Insieme alla Shoah, la Memoria gay dei triangoli rosa

pubblicato: mercoledì 28 gennaio 2009 da aelred in: Triangoli rosa Arte e cultura

Come il 27 gennaio di ogni anno, anche ieri si è celebrata la Giornata della Memoria per non dimenticare l’orrore della Shoah, la “soluzione finale” con cui i nazisti e i loro alleati fascisti tentarono di cancellare l’intero popolo ebraico.

Furono uccisi circa 6 milioni di ebrei e mai come quest’anno è necessario ricordare questo genocidio, mentre la chiesa cattolica di Ratzinger libera dalla scomunica e riaccoglie i vescovi seguaci dello scismatico monsignor Lefebvre, compreso monsignor Williamson, che nega lo sterminio del popolo ebraico e minimizza la portata della strage.

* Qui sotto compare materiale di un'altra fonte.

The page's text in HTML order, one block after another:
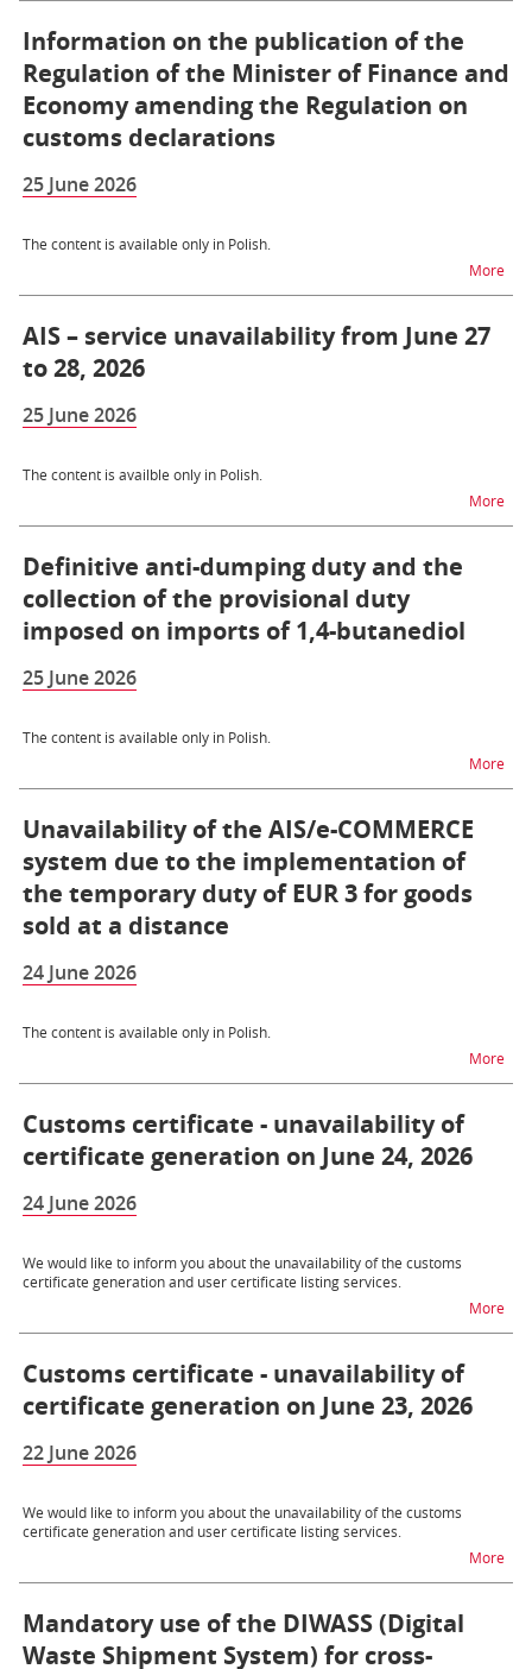
Information on the publication of the
Regulation of the Minister of Finance and
Economy amending the Regulation on
customs declarations
25 June 2026
The content is available only in Polish.
Morena
AIS – service unavailability from June 27
to 28, 2026
25 June 2026
The content is availble only in Polish.
Morena
Definitive anti-dumping duty and the
collection of the provisional duty
imposed on imports of 1,4-butanediol
25 June 2026
The content is available only in Polish.
Morena
Unavailability of the AIS/e-COMMERCE
system due to the implementation of
the temporary duty of EUR 3 for goods
sold at a distance
24 June 2026
The content is available only in Polish.
Morena
Customs certificate - unavailability of
certificate generation on June 24, 2026
24 June 2026
We would like to inform you about the unavailability of the customs
certificate generation and user certificate listing services.
Morena
Customs certificate - unavailability of
certificate generation on June 23, 2026
22 June 2026
We would like to inform you about the unavailability of the customs
certificate generation and user certificate listing services.
Morena
Mandatory use of the DIWASS (Digital
Waste Shipment System) for cross-

In misura minore, ma con uguale ferocia, i nazisti perseguitarono e uccisero anche altre categorie di persone: zingari, malati di mente, testimoni di Geova, anarchici e omosessuali. Sono questi ultimi i “triangoli rosa“, così chiamati dal pezzo di tessuto che dovevano portare indosso per mostrare a tutti la vergogna della loro condizione. Se gli ebrei erano umiliati e maltrattati, gli omosessuali erano evitati da tutti e considerati il grado più basso di umanità nei campi di concentramenti.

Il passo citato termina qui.